A month or two ago I submitted an offer to buy a house. I received the paperwork about an hour before the submission deadline.  Five years ago I would have needed to meet someone in person to sign the required paperwork.  Or possibly I might have been able to receive the paperwork electronically but I still would have been required to print a copy, sign the physical copy, scan it and finally submitted it electronically. Five years ago we weren’t yet in a world capable of supporting an all-digital transaction.

But this time was different.  I received and signed the documents through DocuSign Ink.  I was able to electronically sign the required paperwork which then went immediately to the next parties required to review and sign the paperwork.  I was able to save a copy of the submitted paperwork within my account which I could subsequently access within the app on either my iPhone or iPad.
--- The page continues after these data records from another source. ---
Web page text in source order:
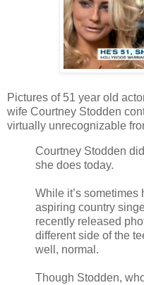
Pictures of 51 year old
wife Courtney Stodden
virtually unrecognizable
Courtney Stodden
she does today.
While it’s sometimes
aspiring country
recently released
different side of the
well, normal.
Though Stodden,
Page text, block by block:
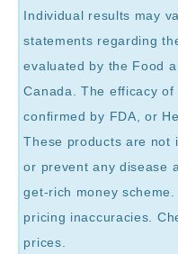
Individual results may
statements regarding
evaluated by the Food
Canada. The efficacy
confirmed by FDA, or
These products are not
or prevent any disease
get-rich money
pricing inaccuracies.
prices.

For the first time I felt like I finally saw the potential of tablets and smartphones.  Don’t get me wrong.  I’m an extremely heavy use of smartphones and tablets. But I’m also a heavy use of traditional notebook computers.  I’ve always been a believer that smartphones and tablets make sense for situations defined by a time/location/task  context.  In other words, tablets and smartphones make sense, but some times traditional computing makes more sense.  This experience called that believe into question.  I’m beginning to think innovation over time can close any chasm between what one can do on a tablet and one can do more easily on a notebook computer.  Notebooks are still far more efficient than smartphones and tablets for some activities (again defined by time/location/task) but I’m no longer convinced that is always going to be the case.
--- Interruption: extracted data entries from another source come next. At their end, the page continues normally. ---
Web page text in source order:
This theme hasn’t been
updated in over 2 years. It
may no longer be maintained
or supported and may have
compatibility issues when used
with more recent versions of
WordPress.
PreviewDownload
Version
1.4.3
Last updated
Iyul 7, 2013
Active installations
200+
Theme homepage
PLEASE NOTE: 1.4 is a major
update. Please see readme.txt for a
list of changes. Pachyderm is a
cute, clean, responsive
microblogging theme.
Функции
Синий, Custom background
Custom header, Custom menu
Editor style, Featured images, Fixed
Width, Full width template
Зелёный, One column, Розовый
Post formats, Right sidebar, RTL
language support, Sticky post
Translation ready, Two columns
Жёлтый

Since 2010 ownership rates have increased significantly – rising from roughly 10 percent at the start of 2011 to over 40 percent today (in another post I’ll talk through why I think tablet ownership rates are actually close to plateauing).  While this ownership rate has largely been driven by entertainment consumption, I’m beginning to think that could change.

In the last three years I’ve witnessed my kids relying almost exclusively on tablets and smartphones. While I’ve largely assumed this was a result of the type of computing activities they are involved in (gaming), I’m beginning to wander if tablets will mature and evolve quickly enough to satisfy their future computing needs. We might soon start talking about “notebook-nevers” as a cohort of heavy computer users who never owned a notebook computer. A recent survey of smartphone and tablet adult owners found 35% of users prefer to access the Internet on their smartphone and 14% prefer their tablet – suggesting a bare majority prefer desktop or laptop computers to access the Internet.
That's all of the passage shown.